This woman was selling children's clothing through Amazon. She sells to California residents less than 20 times per year. California passed a law in 2019 that allows them to demand sales tax RETROACTIVELY from all businesses who sold goods in the state. According to the state of California, because Amazon had a warehouse inside of the state, she should have collected sales tax from those sales, and did not.

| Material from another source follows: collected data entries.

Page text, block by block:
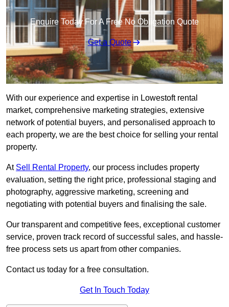
Enquire Today For A Free No Obligation Quote
Get a Quote
With our experience and expertise in Lowestoft rental
market, comprehensive marketing strategies, extensive
network of potential buyers, and personalised approach to
each property, we are the best choice for selling your rental
property.
At Sell Rental Property, our process includes property
evaluation, setting the right price, professional staging and
photography, aggressive marketing, screening and
negotiating with potential buyers and finalising the sale.
Our transparent and competitive fees, exceptional customer
service, proven track record of successful sales, and hassle-
free process sets us apart from other companies.
Contact us today for a free consultation.
Get In Touch Today
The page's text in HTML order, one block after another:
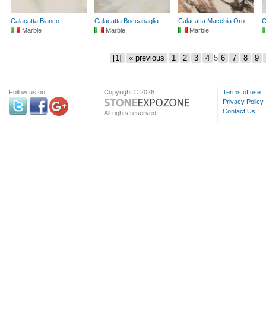
Calacatta Bianco
Marble
Calacatta Boccanaglia
Marble
Calacatta Macchia Oro
Marble
[1] « previous 1 2 3 4 5 6 7 8 9
Follow us on Copyright © 2026
All rights reserved.
Terms of use
Privacy Policy
Contact Us
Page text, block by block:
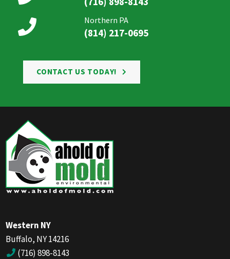
Northern PA
(814) 217-0695
CONTACT US TODAY!
Western NY
Buffalo, NY 14216
(716) 898-8143
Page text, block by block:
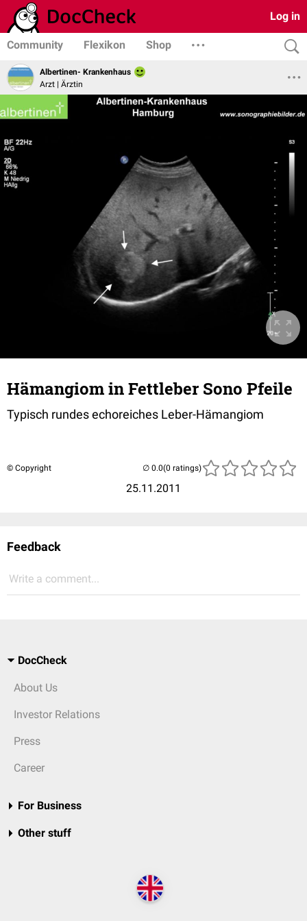
Log in
Community Flexikon Shop
Albertinen- Krankenhaus
Arzt | Ärztin
Hämangiom in Fettleber Sono Pfeile
Typisch rundes echoreiches Leber-Hämangiom
© Copyright
25.11.2011
(0 ratings)
Feedback
Write a comment...
DocCheck
About Us
Investor Relations
Press
Career
For Business
Other stuff
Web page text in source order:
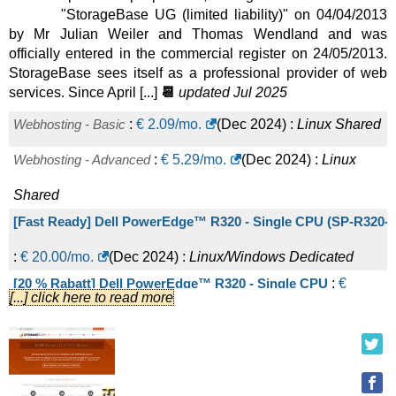
AR8-64 NVMe
: € 72.00 /mo. ( Sep 2025) :Linux/Windows
Dedicated
IX6-32 NVMe
:€ 75.00 /mo. (Sep 2025) :Linux/Windows
Dedicated
Dedicated
AE8-64 NVMe XL
Linux/Windows
"StorageBase UG (limited liability)" on 04/04/2013
by Mr Julian Weiler and Thomas Wendland and was
officially entered in the commercial register on 24/05/2013.
StorageBase sees itself as a professional provider of web
services. Since April [...] 📆 updated Jul 2025
Webhosting - Basic : € 2.09/mo. (Dec 2024) : Linux Shared
Webhosting - Advanced: € 5.29/mo. (Dec 2024) : Linux
Shared
[Fast Ready] Dell PowerEdge™ R320 - Single CPU (SP-R320-
: € 20.00/mo. (Dec 2024) : Linux/Windows Dedicated
[20 % Rabatt] Dell PowerEdge™ R320 - Single CPU : €
[Fast Ready] Dell PowerEdge™ R320 - Single CPU (SP-R320-
€ 30.00/mo.
[...] click here to read more
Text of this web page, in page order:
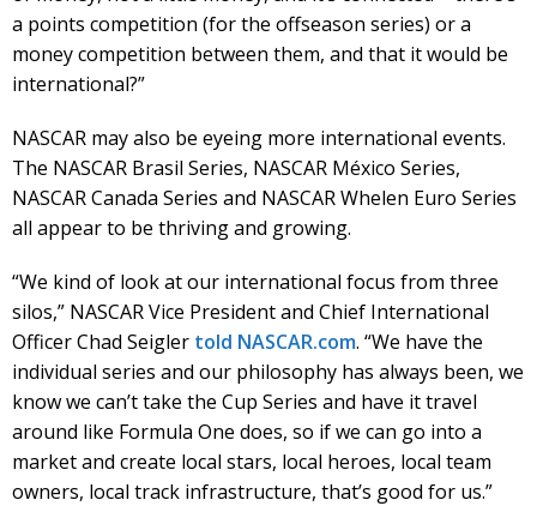
a points competition (for the offseason series) or a
money competition between them, and that it would be
international?”
NASCAR may also be eyeing more international events.
The NASCAR Brasil Series, NASCAR México Series,
NASCAR Canada Series and NASCAR Whelen Euro Series
all appear to be thriving and growing.
“We kind of look at our international focus from three
silos,” NASCAR Vice President and Chief International
Officer Chad Seigler told NASCAR.com. “We have the
individual series and our philosophy has always been, we
know we can’t take the Cup Series and have it travel
around like Formula One does, so if we can go into a
market and create local stars, local heroes, local team
owners, local track infrastructure, that’s good for us.”
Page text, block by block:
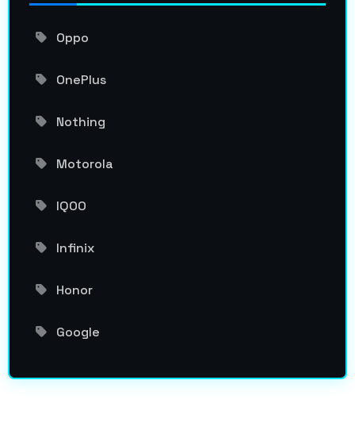
Oppo
OnePlus
Nothing
Motorola
IQOO
Infinix
Honor
Google
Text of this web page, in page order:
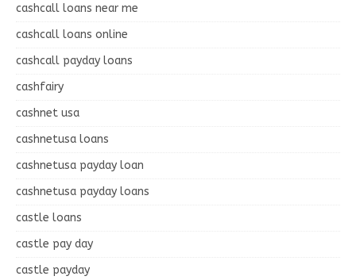
cashcall loans near me
cashcall loans online
cashcall payday loans
cashfairy
cashnet usa
cashnetusa loans
cashnetusa payday loan
cashnetusa payday loans
castle loans
castle pay day
castle payday
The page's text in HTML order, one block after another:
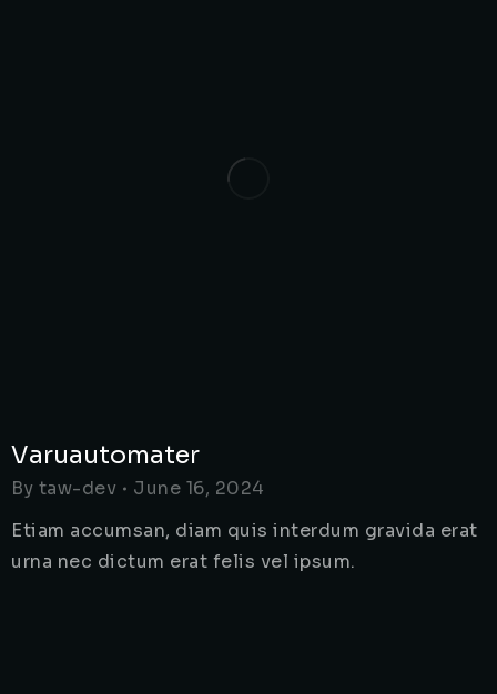
Varuautomater
By taw-dev
June 16, 2024
Etiam accumsan, diam quis interdum gravida erat
urna nec dictum erat felis vel ipsum.
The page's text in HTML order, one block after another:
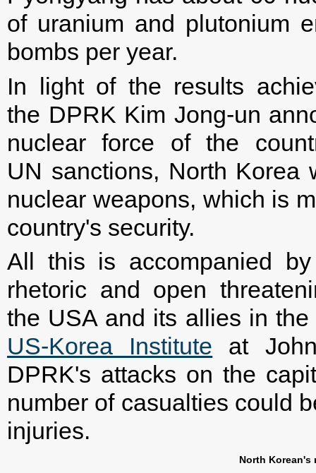
of uranium and plutonium
bombs per year.
In light of the results
the DPRK Kim Jong-un
nuclear force of the
UN sanctions, North Korea
nuclear weapons, which is
country's security.
All this is accompanied by
rhetoric and open
the USA and its allies in
US-Korea Institute at
DPRK's attacks on the
number of casualties could
injuries.
North Korean's
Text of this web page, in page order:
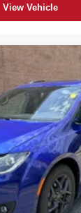
View Vehicle
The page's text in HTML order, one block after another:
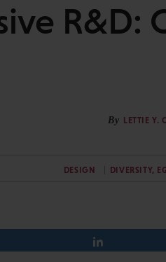
R&D:
By LETTIE Y.
DESIGN DIVERSITY,
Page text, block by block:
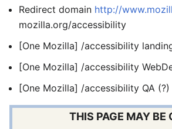
Redirect domain http://
mozilla.org/accessibility
[One Mozilla] /accessibility
[One Mozilla] /accessibility
[One Mozilla] /accessibility QA (?)
THIS PAGE MAY BE
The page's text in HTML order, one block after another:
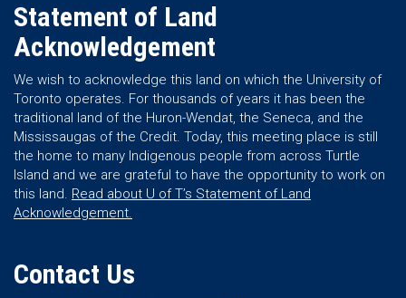
Statement of Land
Acknowledgement
We wish to acknowledge this land on which the University of
Toronto operates. For thousands of years it has been the
traditional land of the Huron-Wendat, the Seneca, and the
Mississaugas of the Credit. Today, this meeting place is still
the home to many Indigenous people from across Turtle
Island and we are grateful to have the opportunity to work on
this land. Read about U of T’s Statement of Land
Acknowledgement.
Contact Us
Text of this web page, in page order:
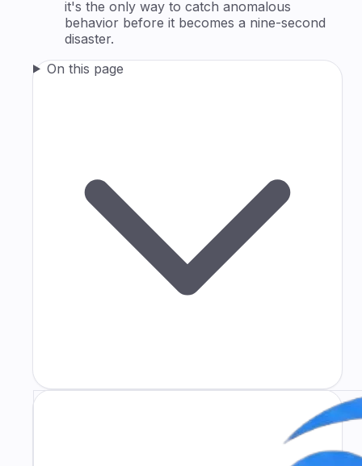
it's the only way to catch anomalous
behavior before it becomes a nine-second
disaster.
On this page
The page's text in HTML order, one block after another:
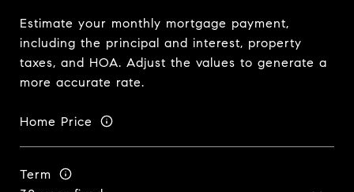
Estimate your monthly mortgage payment,
including the principal and interest, property
taxes, and HOA. Adjust the values to generate a
more accurate rate.
Home Price
Term
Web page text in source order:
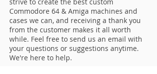
Commodore 64 & Amiga machines and
cases we can, and receiving a thank you
from the customer makes it all worth
while. Feel free to send us an email with
your questions or suggestions anytime.
We're here to help.
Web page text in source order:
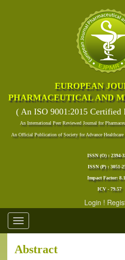
EUROPEAN
PHARMACEUTICAL AND
( An ISO 9001:2015 Certified
An International Peer Reviewed Journal for
An Official Publication of Society for Advance
ISSN (O) : 2394-
ISSN (P) : 3051-
Impact Factor:
ICV - 79.57
Login !
Toggle
navigation
Abstract
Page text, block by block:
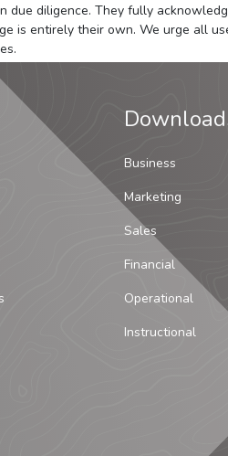
due diligence. They fully
is entirely their own. We urge all
Business
Marketing
Sales
Financial
Operational
Instructional
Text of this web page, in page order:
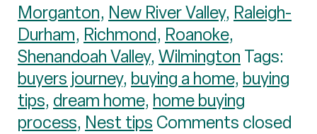
Morganton, New River Valley, Raleigh-
Durham, Richmond, Roanoke,
Shenandoah Valley, Wilmington Tags:
buyers journey, buying a home, buying
tips, dream home, home buying
process, Nest tips Comments closed
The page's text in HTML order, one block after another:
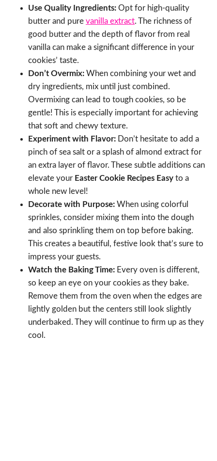
Use Quality Ingredients: Opt for high-quality
butter and pure vanilla extract. The richness of
good butter and the depth of flavor from real
vanilla can make a significant difference in your
cookies’ taste.
Don’t Overmix: When combining your wet and
dry ingredients, mix until just combined.
Overmixing can lead to tough cookies, so be
gentle! This is especially important for achieving
that soft and chewy texture.
Experiment with Flavor: Don’t hesitate to add a
pinch of sea salt or a splash of almond extract for
an extra layer of flavor. These subtle additions can
elevate your Easter Cookie Recipes Easy to a
whole new level!
Decorate with Purpose: When using colorful
sprinkles, consider mixing them into the dough
and also sprinkling them on top before baking.
This creates a beautiful, festive look that’s sure to
impress your guests.
Watch the Baking Time: Every oven is different,
so keep an eye on your cookies as they bake.
Remove them from the oven when the edges are
lightly golden but the centers still look slightly
underbaked. They will continue to firm up as they
cool.

The state of California has seized all of this woman's bank account because the 50 or so sales that she made to residents of that state paid no sales tax. This woman almost certainly sold less than $5,000 in merchandise to California residents, so California has decided to take $10,000 of this woman's money.
That is the primary reason why my business is conducted through corporations. It costs $140 a year to maintain a corporation in my state. As soon as I got a demand for ten grand from California for a small retail business with less than $5K in annual sales, I would have had that corporation file Chapter 7 and walked away. However, this poor woman appeared to be doing business as a sole proprietor, and now is going to be out $10,000 because California has run out of its own citizens' money and is extorting it from citizens in other states.
How did they get their grubby fingers into her bank account? I can see the feds doing that, but a state?
ReplyDeleteThis is why you separate out your money. You have a transactional account, then one that only you know about.
I'd be lawyering up big time, and refusing to sell in CA.